WORK REQUEST → Would you give the number of lines below in which the string "notices" appears? Nothing else is needed.

DATASET RECORDS →

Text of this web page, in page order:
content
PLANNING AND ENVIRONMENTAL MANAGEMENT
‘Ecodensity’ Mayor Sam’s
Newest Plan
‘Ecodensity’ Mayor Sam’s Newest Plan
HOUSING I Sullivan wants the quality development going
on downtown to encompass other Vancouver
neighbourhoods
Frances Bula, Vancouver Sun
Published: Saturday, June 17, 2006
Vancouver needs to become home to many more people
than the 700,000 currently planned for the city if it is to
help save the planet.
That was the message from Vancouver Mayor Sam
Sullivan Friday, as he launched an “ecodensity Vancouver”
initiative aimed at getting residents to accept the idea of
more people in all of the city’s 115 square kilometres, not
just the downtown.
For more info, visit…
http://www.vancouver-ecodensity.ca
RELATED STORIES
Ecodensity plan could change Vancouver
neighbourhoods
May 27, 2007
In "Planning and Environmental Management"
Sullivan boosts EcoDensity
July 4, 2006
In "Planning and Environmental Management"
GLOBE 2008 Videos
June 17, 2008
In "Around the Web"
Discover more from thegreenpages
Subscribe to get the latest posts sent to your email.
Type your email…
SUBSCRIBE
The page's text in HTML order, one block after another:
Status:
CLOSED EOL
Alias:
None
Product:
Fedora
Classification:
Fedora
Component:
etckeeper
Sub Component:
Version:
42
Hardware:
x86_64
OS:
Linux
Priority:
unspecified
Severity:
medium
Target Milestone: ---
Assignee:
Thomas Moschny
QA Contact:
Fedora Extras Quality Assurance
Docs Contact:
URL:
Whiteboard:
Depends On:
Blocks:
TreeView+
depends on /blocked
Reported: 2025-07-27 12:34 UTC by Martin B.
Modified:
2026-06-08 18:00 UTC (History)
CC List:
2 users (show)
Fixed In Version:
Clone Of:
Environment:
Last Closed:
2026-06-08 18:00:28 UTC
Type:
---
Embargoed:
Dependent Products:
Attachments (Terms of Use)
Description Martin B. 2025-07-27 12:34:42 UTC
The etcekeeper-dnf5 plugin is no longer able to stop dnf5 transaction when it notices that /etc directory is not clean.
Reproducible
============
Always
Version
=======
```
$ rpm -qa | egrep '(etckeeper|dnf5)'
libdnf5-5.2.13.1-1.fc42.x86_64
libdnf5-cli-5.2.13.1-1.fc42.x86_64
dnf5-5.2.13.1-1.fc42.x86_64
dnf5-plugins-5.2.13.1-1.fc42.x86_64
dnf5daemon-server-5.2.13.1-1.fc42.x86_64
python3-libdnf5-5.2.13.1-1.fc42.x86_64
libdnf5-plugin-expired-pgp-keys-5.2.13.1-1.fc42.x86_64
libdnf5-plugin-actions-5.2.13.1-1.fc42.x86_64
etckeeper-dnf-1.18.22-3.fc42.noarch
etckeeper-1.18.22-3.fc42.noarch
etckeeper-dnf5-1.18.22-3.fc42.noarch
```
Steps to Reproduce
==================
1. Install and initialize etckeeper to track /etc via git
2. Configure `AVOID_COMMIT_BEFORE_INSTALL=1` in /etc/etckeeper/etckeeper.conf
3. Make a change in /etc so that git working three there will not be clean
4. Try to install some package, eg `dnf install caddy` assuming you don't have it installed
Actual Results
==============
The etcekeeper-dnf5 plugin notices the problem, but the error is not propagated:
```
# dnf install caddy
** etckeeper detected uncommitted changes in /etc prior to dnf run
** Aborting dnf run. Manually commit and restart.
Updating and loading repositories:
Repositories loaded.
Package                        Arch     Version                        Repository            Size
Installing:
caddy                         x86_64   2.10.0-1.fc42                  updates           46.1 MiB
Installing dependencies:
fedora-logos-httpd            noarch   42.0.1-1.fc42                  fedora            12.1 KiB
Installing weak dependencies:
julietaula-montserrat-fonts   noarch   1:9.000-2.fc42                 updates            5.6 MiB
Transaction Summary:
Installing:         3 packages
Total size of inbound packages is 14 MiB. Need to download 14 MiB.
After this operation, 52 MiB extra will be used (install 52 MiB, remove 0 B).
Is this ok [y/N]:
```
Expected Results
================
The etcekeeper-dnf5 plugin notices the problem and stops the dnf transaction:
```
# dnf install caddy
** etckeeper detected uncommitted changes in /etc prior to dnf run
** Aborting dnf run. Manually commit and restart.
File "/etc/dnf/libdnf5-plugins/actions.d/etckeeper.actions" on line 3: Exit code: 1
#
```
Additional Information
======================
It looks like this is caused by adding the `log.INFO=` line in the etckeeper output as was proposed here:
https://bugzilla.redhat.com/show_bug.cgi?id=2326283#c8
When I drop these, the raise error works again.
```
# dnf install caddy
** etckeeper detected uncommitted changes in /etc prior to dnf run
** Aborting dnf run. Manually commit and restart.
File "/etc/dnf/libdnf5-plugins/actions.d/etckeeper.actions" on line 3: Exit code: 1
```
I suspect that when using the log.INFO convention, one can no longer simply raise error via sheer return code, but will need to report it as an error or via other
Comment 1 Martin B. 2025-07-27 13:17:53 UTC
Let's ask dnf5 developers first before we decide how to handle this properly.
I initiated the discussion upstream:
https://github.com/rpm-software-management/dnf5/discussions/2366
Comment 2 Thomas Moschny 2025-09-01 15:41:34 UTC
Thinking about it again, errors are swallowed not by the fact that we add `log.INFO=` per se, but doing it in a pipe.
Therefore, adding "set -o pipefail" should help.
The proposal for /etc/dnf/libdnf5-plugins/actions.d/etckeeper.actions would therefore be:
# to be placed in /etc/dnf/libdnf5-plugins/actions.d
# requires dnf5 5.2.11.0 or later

ANSWER TO THE EXERCISE → 3